两人再次见面,好像一切理所当然。迟到的无须愧疚,干等的毫不抱怨,实际上,再等上一个两个钟头,这个老头也愿意。在吃什么的问题上,张教授显示出了足够的绅士风度,起身把点菜簿放到李改梅面前,一页一页翻开硬皮的菜单,口里说:“请看看,想吃什么。”李改梅说:“随便吃随便吃,简单点。”实际上她根本没有仔细看,她被张教授身上散发出来的洗发香波的味道,以及一股她从来没有感受过的气味团团包裹,这种气味由男性身体、衣服布料以及书的墨香混合而成,她敢保证,即使只此一次,她也经久难忘。令她难忘的还有张教授白净的手掌,那真是读书人的手,指关节那么明显,几道青色的血管在手背上安静地匍匐着,六十岁的人了,好像没看见几个老年斑。
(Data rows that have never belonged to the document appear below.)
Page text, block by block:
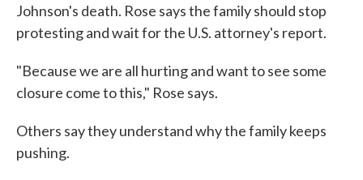
Johnson's death. Rose says the family should stop
protesting and wait for the U.S. attorney's report.
"Because we are all hurting and want to see some
closure come to this," Rose says.
Others say they understand why the family keeps
pushing.
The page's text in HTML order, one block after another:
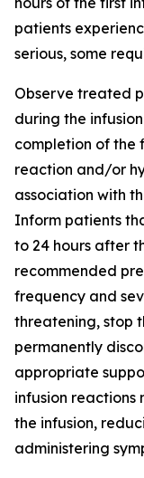
patients
serious, some
Observe treated
during the
completion of the
reaction and/or
association with
Inform patients
to 24 hours after
recommended
frequency and
threatening, stop
permanently
appropriate
infusion reactions
the infusion,
administering
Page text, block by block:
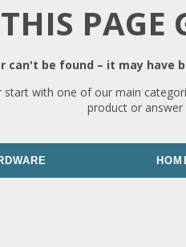
PAGE
can't be found – it may have
with one of our main
product or answer
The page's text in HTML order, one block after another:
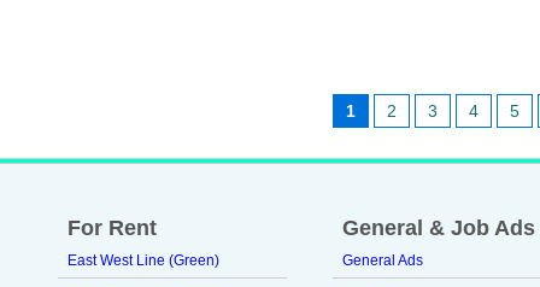
1 2 3 4 5
For Rent
East West Line (Green)
General & Job Ads
General Ads
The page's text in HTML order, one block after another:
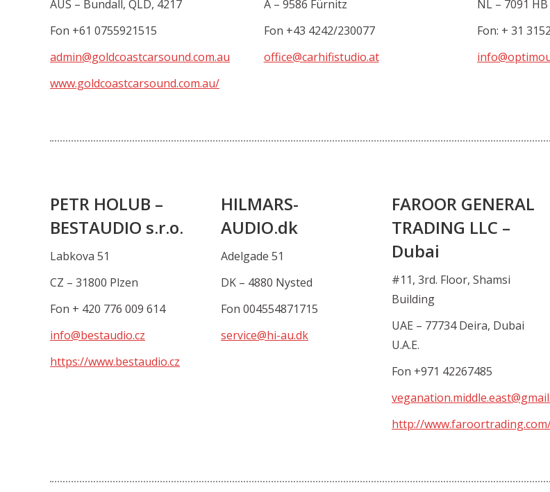
AUS – Bundall, QLD, 4217
Fon +61 0755921515
admin@goldcoastcarsound.com.au
www.goldcoastcarsound.com.au/
A – 9586 Fürnitz
Fon +43 4242/230077
office@carhifistudio.at
NL – 7091
Fon: + 31
PETR HOLUB –
BESTAUDIO s.r.o.
Labkova 51
CZ – 31800 Plzen
Fon + 420 776 009 614
info@bestaudio.cz
https://www.bestaudio.cz
HILMARS-
AUDIO.dk
Adelgade 51
DK – 4880 Nysted
Fon 004554871715
service@hi-au.dk
FAROOR GENERAL
TRADING LLC –
Dubai
#11, 3rd. Floor, Shamsi
Building
UAE – 77734 Deira, Dubai
U.A.E.
Fon +971 42267485
http://
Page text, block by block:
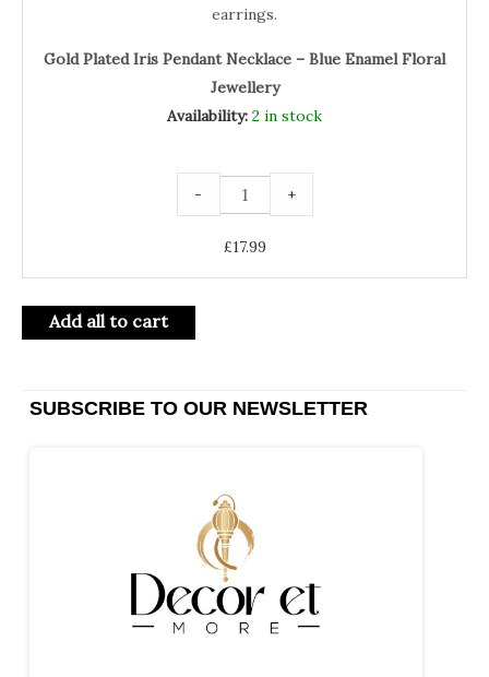
Gold Plated Iris Pendant Necklace – Blue Enamel Floral
Jewellery
Availability: 2 in stock
- +
£17.99
Add all to cart
SUBSCRIBE TO OUR NEWSLETTER
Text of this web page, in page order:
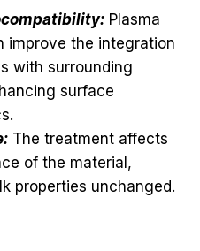
Plasma
improve the integration
with surrounding
surface
The treatment affects
of the material,
properties unchanged.
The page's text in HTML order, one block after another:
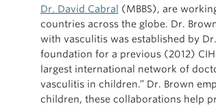
Dr. David Cabral
(MBBS), are
countries across the globe. Dr.
with vasculitis was established by
foundation for a previous (2012)
largest international network of
vasculitis in children.” Dr. Brown
children, these collaborations help
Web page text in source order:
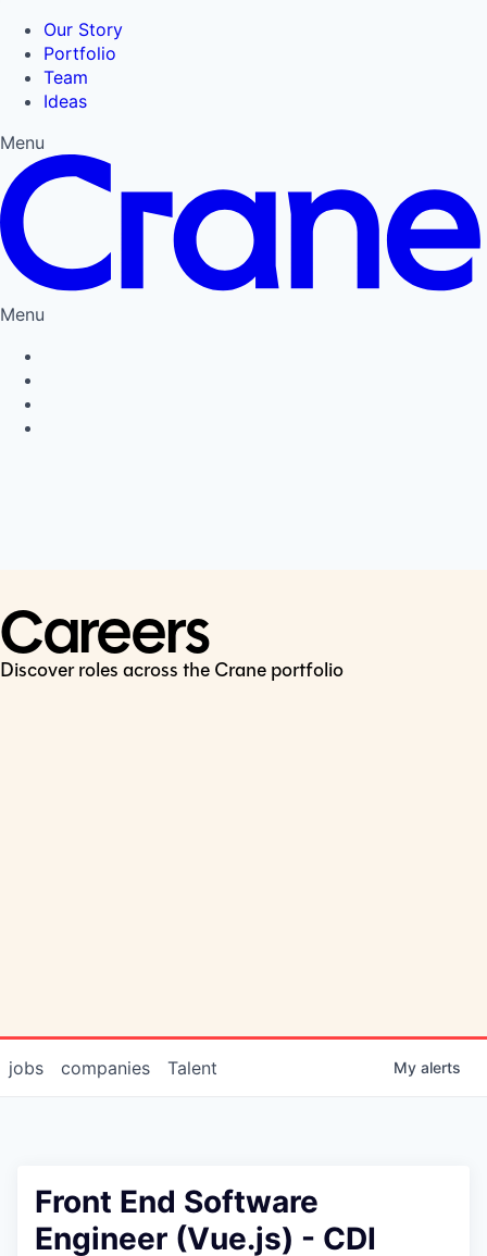
Our Story
Portfolio
Team
Ideas
Menu
Menu
Careers
Discover roles across the Crane portfolio
jobs companies Talent My alerts
Front End Software
Engineer (Vue.js) - CDI
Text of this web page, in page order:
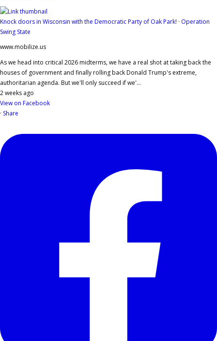
Knock doors in Wisconsin with the Democratic Party of Oak Park! · Operation
Swing State
www.mobilize.us
As we head into critical 2026 midterms, we have a real shot at taking back the
houses of government and finally rolling back Donald Trump's extreme,
authoritarian agenda. But we'll only succeed if we'...
2 weeks ago
View on Facebook
· Share
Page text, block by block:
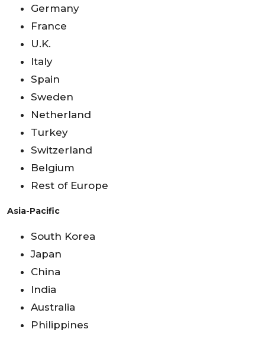
Germany
France
U.K.
Italy
Spain
Sweden
Netherland
Turkey
Switzerland
Belgium
Rest of Europe
Asia-Pacific
South Korea
Japan
China
India
Australia
Philippines
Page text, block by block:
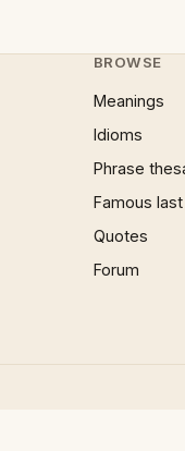
BROWSE
Meanings
Idioms
Phrase
Famous
Quotes
Forum
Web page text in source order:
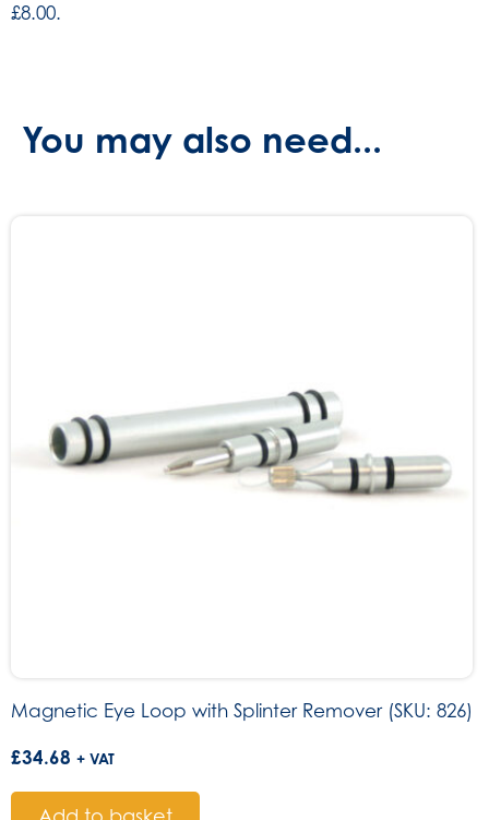
£8.00.
You may also need...
Magnetic Eye Loop with Splinter Remover (SKU: 826)
£34.68 + VAT
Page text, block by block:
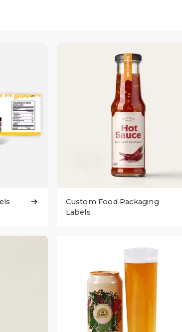

Custom Food Packaging
Labels
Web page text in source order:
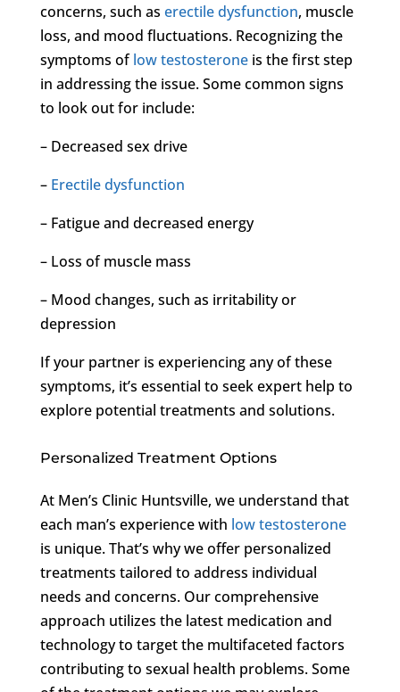
concerns, such as erectile dysfunction, muscle
loss, and mood fluctuations. Recognizing the
symptoms oflow testosteroneis the first step
in addressing the issue. Some common signs
to look out for include:
– Decreased sex drive
– Erectile dysfunction
– Fatigue and decreased energy
– Loss of muscle mass
– Mood changes, such as irritability or
depression
If your partner is experiencing any of these
symptoms, it’s essential to seek expert help to
explore potential treatments and solutions.
Personalized Treatment Options
At Men’s Clinic Huntsville, we understand that
each man’s experience with low testosterone
is unique. That’s why we offer personalized
treatments tailored to address individual
needs and concerns. Our comprehensive
approach utilizes the latest medication and
technology to target the multifaceted factors
contributing to sexual health problems. Some
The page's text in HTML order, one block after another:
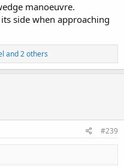
manoeuvre.
side when approaching
and 2 others
#239
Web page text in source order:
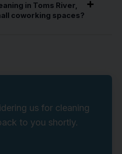
in Toms River,
coworking spaces?
us for cleaning
to you shortly.
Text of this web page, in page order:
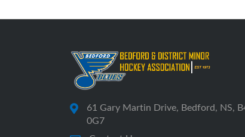
61 Gary Martin Drive, Bedford, NS,
0G7
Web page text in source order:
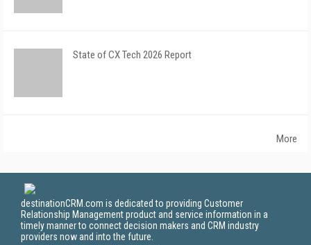
State of CX Tech 2026 Report
More
destinationCRM.com is dedicated to providing Customer
Relationship Management product and service information in a
timely manner to connect decision makers and CRM industry
providers now and into the future.
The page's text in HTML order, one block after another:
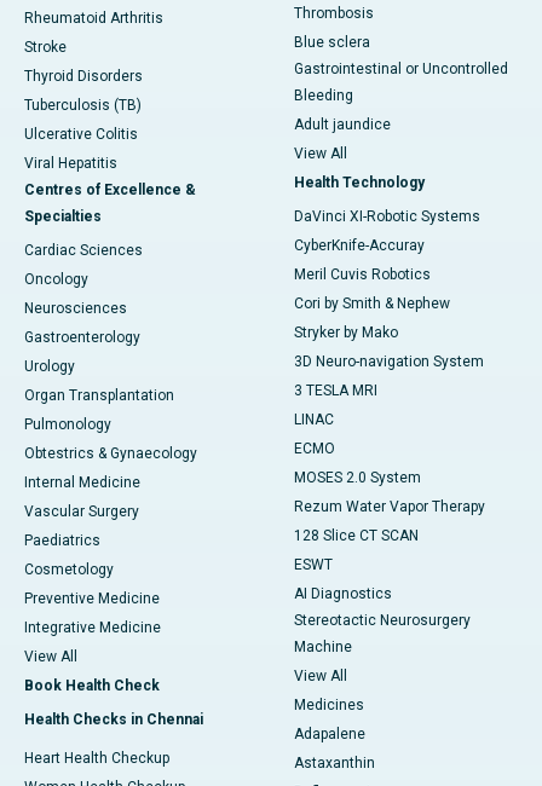
Rheumatoid Arthritis
Stroke
Thyroid Disorders
Tuberculosis (TB)
Ulcerative Colitis
Viral Hepatitis
Centres of Excellence &
Specialties
Cardiac Sciences
Oncology
Neurosciences
Gastroenterology
Urology
Organ Transplantation
Pulmonology
Obtestrics & Gynaecology
Internal Medicine
Vascular Surgery
Paediatrics
Cosmetology
Preventive Medicine
Integrative Medicine
View All
Book Health Check
Health Checks in Chennai
Heart Health Checkup
Thrombosis
Blue sclera
Gastrointestinal or Uncontrolled
Bleeding
Adult jaundice
View All
Health Technology
DaVinci XI-Robotic Systems
CyberKnife-Accuray
Meril Cuvis Robotics
Cori by Smith & Nephew
Stryker by Mako
3D Neuro-navigation System
3 TESLA MRI
LINAC
ECMO
MOSES 2.0 System
Rezum Water Vapor Therapy
128 Slice CT SCAN
ESWT
AI Diagnostics
Stereotactic Neurosurgery
Machine
View All
Medicines
Adapalene
Astaxanthin
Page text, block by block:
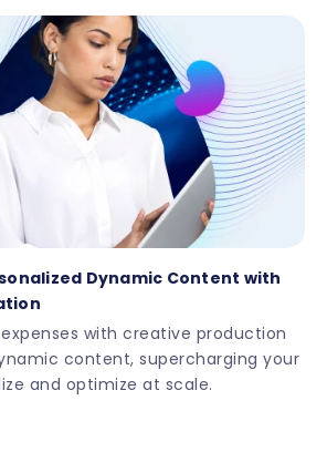
Dynamic Content with
with creative production
content, supercharging your
and optimize at scale.
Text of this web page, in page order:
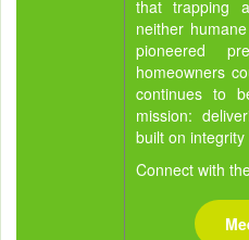
that trapping
neither
pioneered
homeowners
continues to
mission:
built on
Connect with
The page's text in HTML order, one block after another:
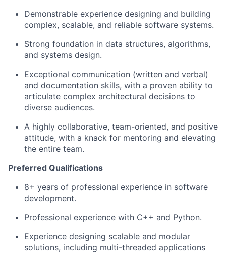
Demonstrable experience designing and building
complex, scalable, and reliable software systems.
Strong foundation in data structures, algorithms,
and systems design.
Exceptional communication (written and verbal)
and documentation skills, with a proven ability to
articulate complex architectural decisions to
diverse audiences.
A highly collaborative, team-oriented, and positive
attitude, with a knack for mentoring and elevating
the entire team.
Preferred Qualifications
8+ years of professional experience in software
development.
Professional experience with C++ and Python.
Experience designing scalable and modular
solutions, including multi-threaded applications
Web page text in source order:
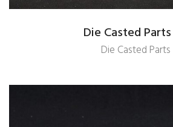
Die Casted
Die Casted Parts
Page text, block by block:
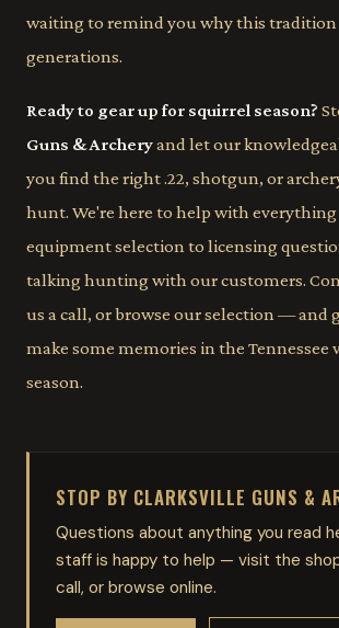
waiting to remind you why this tradition
generations.
Ready to gear up for squirrel season?
Guns & Archeryand let our
you find the right .22, shotgun, or
hunt. We're here to help with
equipment selection to licensing
talking hunting with our customers.
us a call, or browse our selection — and
make some memories in the Tennessee
season.
STOP BY CLARKSVILLE GUNS &
Questions about anything you read
staff is happy to help — visit the
call, or browse online.
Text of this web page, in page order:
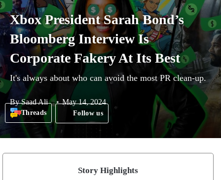
Xbox President Sarah Bond’s
Bloomberg Interview Is
Corporate Fakery At Its Best
It's always about who can avoid the most PR clean-up.
BySaad Ali May 14, 2024
Threads Follow us
Story Highlights
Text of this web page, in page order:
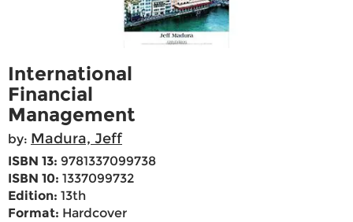
International
Financial
Management
by: Madura, Jeff
ISBN 13: 9781337099738
ISBN 10: 1337099732
Edition: 13th
Format: Hardcover
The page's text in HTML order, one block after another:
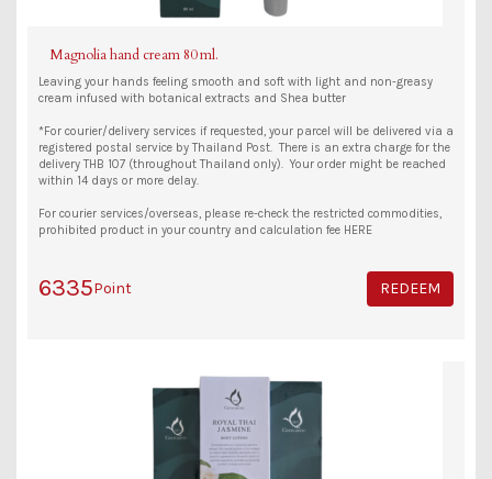
Magnolia hand cream 80 ml.
Leaving your hands feeling smooth and soft with light and non-greasy
cream infused with botanical extracts and Shea butter
*For courier/delivery services if requested, your parcel will be delivered via a
registered postal service by Thailand Post. There is an extra charge for the
delivery THB 107 (throughout Thailand only). Your order might be reached
within 14 days or more delay.
For courier services/overseas, please re-check the restricted commodities,
prohibited product in your country and calculation fee HERE
6335Point REDEEM
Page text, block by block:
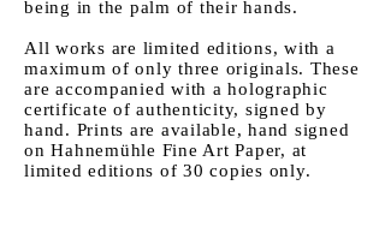
being in the palm of their hands.
All works are limited editions, with a
maximum of only three originals. These
are accompanied with a holographic
certificate of authenticity, signed by
hand. Prints are available, hand signed
on Hahnemühle Fine Art Paper, at
limited editions of 30 copies only.

李改梅客气,张教授只好自己下单了。他点了两份炒饭,两个菜一个汤。当饭菜上来时,李改梅几乎被吓了一大跳,量实在太大了,如此夸张地摆在两个上了年纪的人面前。然而,在他们愉快的交谈中,几个盘子全被吃得精光,而且彼此都没有觉得不好意思,假如再来一份同等分量的出品,估计也将颗粒不剩。从他们的胃口可以想见,交谈多愉快,聊得多投缘,气氛多融洽。这是一次打开他们未来之门的晚餐,通过如此简朴却意味深长的食物与时光的融合,他们甚至已经知道了对方的心里所想以及顾虑,而且正在暗自谋划如何克服它、解决它。分手的时候,他们彼此都有一点羞涩,仿佛都敢肯定,下一次再见会是一种什么样的情形。想到这里,李改梅的脸上微微发烫,她看到,霓虹灯下,张教授花了半个下午,用去三百多元设计的头发,泛着一种充满男人傲气的光泽。

也许是出于展现绅士风度的需要,张教授提出打的送李改梅回黄贝岭。李改梅大笑道:“这是谁的地盘?我还能让你送?你还要赶回香港去,我送你去坐地铁。”

“那好,时间真的不早了,过关太费时间。”张教授道。

李改梅帮他把新购的十多本书收起来,装进双肩包里,把自己带来的一瓶樟树油也放了进去。

下了台阶,不远处就是地铁站。李改梅陪张教授一直进了站内,在乘车入口停了下来,看着他把包取下,放进安检机履带,又看着他从那头接过包,重新背上肩,走向闸机口,她才转身离开。

李改梅没有坐公交车,而是走路回去。她一边走一边看微信,她非常肯定,张教授会给她发来信息。果然,半个小时后,一张图片发来——“已到福田口岸,过关了”。

李改梅不知道过了关,他要坐什么车,要走多久才到家,到家以后肯定很晚了,他还要冲凉,还要洗衣服,要几点钟才能睡下……一路走一路想,不知不觉就到了家。

等她冲好澡,把衣服也洗好了,“叮”的一声,终于收到张教授的第二条微信——“我到家了,谢谢您,下次见,晚安”。

“回到家就好,您也辛苦了,早点休息。晚安。”李改梅用语音回复。

她自己也实在困倦得不行了,入睡前,她想起了一个细节——张教授吃好了,放下筷子,从裤兜里拿出一只铝制的牙签盒,轻轻地从里面取出一根牙签,然后盖上盖子,重新放回兜里,这才细细地剔起牙来。这个动作让她感到好奇,想多看一眼他的牙签盒,却已经被放回兜里。她想不到“精致”或“雅致”这样的词语,只是觉得很特别,像一块黏人的胶纸,粘在了她的脑海里。